TRY IT
Transcribe the full listing so that each line reads as it does in the original.

STORED DATA
───

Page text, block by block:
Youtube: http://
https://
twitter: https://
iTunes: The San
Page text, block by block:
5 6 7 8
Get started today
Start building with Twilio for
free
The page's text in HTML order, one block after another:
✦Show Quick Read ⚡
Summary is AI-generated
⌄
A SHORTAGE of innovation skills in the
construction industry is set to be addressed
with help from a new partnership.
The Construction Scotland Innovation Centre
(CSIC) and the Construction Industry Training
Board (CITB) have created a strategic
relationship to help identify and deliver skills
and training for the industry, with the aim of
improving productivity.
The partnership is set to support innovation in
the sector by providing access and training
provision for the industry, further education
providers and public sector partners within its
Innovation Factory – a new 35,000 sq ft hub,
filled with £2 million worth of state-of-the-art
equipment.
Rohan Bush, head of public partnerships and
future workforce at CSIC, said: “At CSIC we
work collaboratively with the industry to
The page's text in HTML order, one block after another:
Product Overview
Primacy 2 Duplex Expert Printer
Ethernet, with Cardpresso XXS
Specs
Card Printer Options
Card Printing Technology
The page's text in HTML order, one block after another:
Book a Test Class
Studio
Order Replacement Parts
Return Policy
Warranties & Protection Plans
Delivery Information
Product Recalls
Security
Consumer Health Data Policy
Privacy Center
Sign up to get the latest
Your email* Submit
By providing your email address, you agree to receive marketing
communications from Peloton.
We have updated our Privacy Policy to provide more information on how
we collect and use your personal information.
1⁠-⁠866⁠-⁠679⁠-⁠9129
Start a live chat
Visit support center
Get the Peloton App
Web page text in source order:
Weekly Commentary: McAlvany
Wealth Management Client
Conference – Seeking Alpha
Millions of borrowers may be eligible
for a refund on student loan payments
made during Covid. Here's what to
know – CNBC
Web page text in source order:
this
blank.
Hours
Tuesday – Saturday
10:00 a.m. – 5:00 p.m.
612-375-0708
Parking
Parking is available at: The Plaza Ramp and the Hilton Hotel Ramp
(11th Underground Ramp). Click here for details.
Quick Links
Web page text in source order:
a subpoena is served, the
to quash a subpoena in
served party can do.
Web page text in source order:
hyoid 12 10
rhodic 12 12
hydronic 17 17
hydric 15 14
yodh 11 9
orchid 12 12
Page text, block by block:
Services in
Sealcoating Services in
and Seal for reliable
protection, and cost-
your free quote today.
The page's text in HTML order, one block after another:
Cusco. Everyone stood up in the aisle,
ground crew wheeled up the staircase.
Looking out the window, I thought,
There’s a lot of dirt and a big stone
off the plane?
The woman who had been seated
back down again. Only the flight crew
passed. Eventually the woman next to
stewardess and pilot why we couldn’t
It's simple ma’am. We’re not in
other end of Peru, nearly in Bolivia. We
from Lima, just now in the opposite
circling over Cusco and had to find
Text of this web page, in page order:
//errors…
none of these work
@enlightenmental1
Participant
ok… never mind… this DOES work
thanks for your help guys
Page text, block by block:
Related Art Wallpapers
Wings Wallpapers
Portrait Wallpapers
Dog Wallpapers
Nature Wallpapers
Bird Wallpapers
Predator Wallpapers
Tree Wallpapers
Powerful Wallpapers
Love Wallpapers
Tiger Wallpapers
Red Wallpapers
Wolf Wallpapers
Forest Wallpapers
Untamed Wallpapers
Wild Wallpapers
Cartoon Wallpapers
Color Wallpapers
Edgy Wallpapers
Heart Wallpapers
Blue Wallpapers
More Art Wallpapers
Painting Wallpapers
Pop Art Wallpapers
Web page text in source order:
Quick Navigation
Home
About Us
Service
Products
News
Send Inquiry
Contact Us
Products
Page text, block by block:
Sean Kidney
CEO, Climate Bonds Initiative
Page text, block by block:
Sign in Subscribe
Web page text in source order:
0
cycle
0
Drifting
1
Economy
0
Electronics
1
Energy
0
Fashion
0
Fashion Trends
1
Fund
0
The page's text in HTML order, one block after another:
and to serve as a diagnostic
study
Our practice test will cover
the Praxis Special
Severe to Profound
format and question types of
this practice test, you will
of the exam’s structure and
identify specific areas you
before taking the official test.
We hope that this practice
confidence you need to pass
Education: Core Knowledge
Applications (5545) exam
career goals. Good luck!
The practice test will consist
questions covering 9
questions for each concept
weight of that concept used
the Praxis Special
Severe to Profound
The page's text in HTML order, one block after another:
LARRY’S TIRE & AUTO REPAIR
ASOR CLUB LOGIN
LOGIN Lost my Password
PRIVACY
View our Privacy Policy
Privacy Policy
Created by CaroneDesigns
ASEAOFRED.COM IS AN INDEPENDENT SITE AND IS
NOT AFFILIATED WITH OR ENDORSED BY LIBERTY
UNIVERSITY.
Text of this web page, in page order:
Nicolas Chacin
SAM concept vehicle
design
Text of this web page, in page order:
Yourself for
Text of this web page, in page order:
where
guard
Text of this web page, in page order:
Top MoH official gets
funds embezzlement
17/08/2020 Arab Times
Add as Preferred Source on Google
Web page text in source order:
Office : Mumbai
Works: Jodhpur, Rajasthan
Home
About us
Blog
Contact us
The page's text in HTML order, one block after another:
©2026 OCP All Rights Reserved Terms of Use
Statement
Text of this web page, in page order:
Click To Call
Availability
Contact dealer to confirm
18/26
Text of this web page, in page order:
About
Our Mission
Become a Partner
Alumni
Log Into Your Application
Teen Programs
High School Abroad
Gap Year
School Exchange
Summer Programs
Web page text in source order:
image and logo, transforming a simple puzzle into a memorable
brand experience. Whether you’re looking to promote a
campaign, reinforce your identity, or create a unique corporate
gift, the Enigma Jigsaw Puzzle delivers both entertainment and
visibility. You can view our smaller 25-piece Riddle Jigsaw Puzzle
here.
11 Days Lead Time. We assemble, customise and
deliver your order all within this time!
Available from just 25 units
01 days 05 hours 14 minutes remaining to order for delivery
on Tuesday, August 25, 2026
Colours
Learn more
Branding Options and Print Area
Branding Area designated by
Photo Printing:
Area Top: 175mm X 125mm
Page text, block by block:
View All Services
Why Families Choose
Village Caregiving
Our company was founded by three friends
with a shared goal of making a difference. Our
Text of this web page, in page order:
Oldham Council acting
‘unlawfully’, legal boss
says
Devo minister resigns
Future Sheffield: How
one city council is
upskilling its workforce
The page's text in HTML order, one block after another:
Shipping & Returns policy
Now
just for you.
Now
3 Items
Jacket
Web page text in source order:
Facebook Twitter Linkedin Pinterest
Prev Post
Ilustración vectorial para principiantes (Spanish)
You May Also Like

───

TASK ANSWER
Page text, block by block:
Youtube: http://
https://
twitter: https://
iTunes: The San
Page text, block by block:
5 6 7 8
Get started today
Start building with Twilio for
free
The page's text in HTML order, one block after another:
✦Show Quick Read ⚡
Summary is AI-generated
⌄
A SHORTAGE of innovation skills in the
construction industry is set to be addressed
with help from a new partnership.
The Construction Scotland Innovation Centre
(CSIC) and the Construction Industry Training
Board (CITB) have created a strategic
relationship to help identify and deliver skills
and training for the industry, with the aim of
improving productivity.
The partnership is set to support innovation in
the sector by providing access and training
provision for the industry, further education
providers and public sector partners within its
Innovation Factory – a new 35,000 sq ft hub,
filled with £2 million worth of state-of-the-art
equipment.
Rohan Bush, head of public partnerships and
future workforce at CSIC, said: “At CSIC we
work collaboratively with the industry to
The page's text in HTML order, one block after another:
Product Overview
Primacy 2 Duplex Expert Printer
Ethernet, with Cardpresso XXS
Specs
Card Printer Options
Card Printing Technology
The page's text in HTML order, one block after another:
Book a Test Class
Studio
Order Replacement Parts
Return Policy
Warranties & Protection Plans
Delivery Information
Product Recalls
Security
Consumer Health Data Policy
Privacy Center
Sign up to get the latest
Your email* Submit
By providing your email address, you agree to receive marketing
communications from Peloton.
We have updated our Privacy Policy to provide more information on how
we collect and use your personal information.
1⁠-⁠866⁠-⁠679⁠-⁠9129
Start a live chat
Visit support center
Get the Peloton App
Web page text in source order:
Weekly Commentary: McAlvany
Wealth Management Client
Conference – Seeking Alpha
Millions of borrowers may be eligible
for a refund on student loan payments
made during Covid. Here's what to
know – CNBC
Web page text in source order:
this
blank.
Hours
Tuesday – Saturday
10:00 a.m. – 5:00 p.m.
612-375-0708
Parking
Parking is available at: The Plaza Ramp and the Hilton Hotel Ramp
(11th Underground Ramp). Click here for details.
Quick Links
Web page text in source order:
a subpoena is served, the
to quash a subpoena in
served party can do.
Web page text in source order:
hyoid 12 10
rhodic 12 12
hydronic 17 17
hydric 15 14
yodh 11 9
orchid 12 12
Page text, block by block:
Services in
Sealcoating Services in
and Seal for reliable
protection, and cost-
your free quote today.
The page's text in HTML order, one block after another:
Cusco. Everyone stood up in the aisle,
ground crew wheeled up the staircase.
Looking out the window, I thought,
There’s a lot of dirt and a big stone
off the plane?
The woman who had been seated
back down again. Only the flight crew
passed. Eventually the woman next to
stewardess and pilot why we couldn’t
It's simple ma’am. We’re not in
other end of Peru, nearly in Bolivia. We
from Lima, just now in the opposite
circling over Cusco and had to find
Text of this web page, in page order:
//errors…
none of these work
@enlightenmental1
Participant
ok… never mind… this DOES work
thanks for your help guys
Page text, block by block:
Related Art Wallpapers
Wings Wallpapers
Portrait Wallpapers
Dog Wallpapers
Nature Wallpapers
Bird Wallpapers
Predator Wallpapers
Tree Wallpapers
Powerful Wallpapers
Love Wallpapers
Tiger Wallpapers
Red Wallpapers
Wolf Wallpapers
Forest Wallpapers
Untamed Wallpapers
Wild Wallpapers
Cartoon Wallpapers
Color Wallpapers
Edgy Wallpapers
Heart Wallpapers
Blue Wallpapers
More Art Wallpapers
Painting Wallpapers
Pop Art Wallpapers
Web page text in source order:
Quick Navigation
Home
About Us
Service
Products
News
Send Inquiry
Contact Us
Products
Page text, block by block:
Sean Kidney
CEO, Climate Bonds Initiative
Page text, block by block:
Sign in Subscribe
Web page text in source order:
0
cycle
0
Drifting
1
Economy
0
Electronics
1
Energy
0
Fashion
0
Fashion Trends
1
Fund
0
The page's text in HTML order, one block after another:
and to serve as a diagnostic
study
Our practice test will cover
the Praxis Special
Severe to Profound
format and question types of
this practice test, you will
of the exam’s structure and
identify specific areas you
before taking the official test.
We hope that this practice
confidence you need to pass
Education: Core Knowledge
Applications (5545) exam
career goals. Good luck!
The practice test will consist
questions covering 9
questions for each concept
weight of that concept used
the Praxis Special
Severe to Profound
The page's text in HTML order, one block after another:
LARRY’S TIRE & AUTO REPAIR
ASOR CLUB LOGIN
LOGIN Lost my Password
PRIVACY
View our Privacy Policy
Privacy Policy
Created by CaroneDesigns
ASEAOFRED.COM IS AN INDEPENDENT SITE AND IS
NOT AFFILIATED WITH OR ENDORSED BY LIBERTY
UNIVERSITY.
Text of this web page, in page order:
Nicolas Chacin
SAM concept vehicle
design
Text of this web page, in page order:
Yourself for
Text of this web page, in page order:
where
guard
Text of this web page, in page order:
Top MoH official gets
funds embezzlement
17/08/2020 Arab Times
Add as Preferred Source on Google
Web page text in source order:
Office : Mumbai
Works: Jodhpur, Rajasthan
Home
About us
Blog
Contact us
The page's text in HTML order, one block after another:
©2026 OCP All Rights Reserved Terms of Use
Statement
Text of this web page, in page order:
Click To Call
Availability
Contact dealer to confirm
18/26
Text of this web page, in page order:
About
Our Mission
Become a Partner
Alumni
Log Into Your Application
Teen Programs
High School Abroad
Gap Year
School Exchange
Summer Programs
Web page text in source order:
image and logo, transforming a simple puzzle into a memorable
brand experience. Whether you’re looking to promote a
campaign, reinforce your identity, or create a unique corporate
gift, the Enigma Jigsaw Puzzle delivers both entertainment and
visibility. You can view our smaller 25-piece Riddle Jigsaw Puzzle
here.
11 Days Lead Time. We assemble, customise and
deliver your order all within this time!
Available from just 25 units
01 days 05 hours 14 minutes remaining to order for delivery
on Tuesday, August 25, 2026
Colours
Learn more
Branding Options and Print Area
Branding Area designated by
Photo Printing:
Area Top: 175mm X 125mm
Page text, block by block:
View All Services
Why Families Choose
Village Caregiving
Our company was founded by three friends
with a shared goal of making a difference. Our
Text of this web page, in page order:
Oldham Council acting
‘unlawfully’, legal boss
says
Devo minister resigns
Future Sheffield: How
one city council is
upskilling its workforce
The page's text in HTML order, one block after another:
Shipping & Returns policy
Now
just for you.
Now
3 Items
Jacket
Web page text in source order:
Facebook Twitter Linkedin Pinterest
Prev Post
Ilustración vectorial para principiantes (Spanish)
You May Also Like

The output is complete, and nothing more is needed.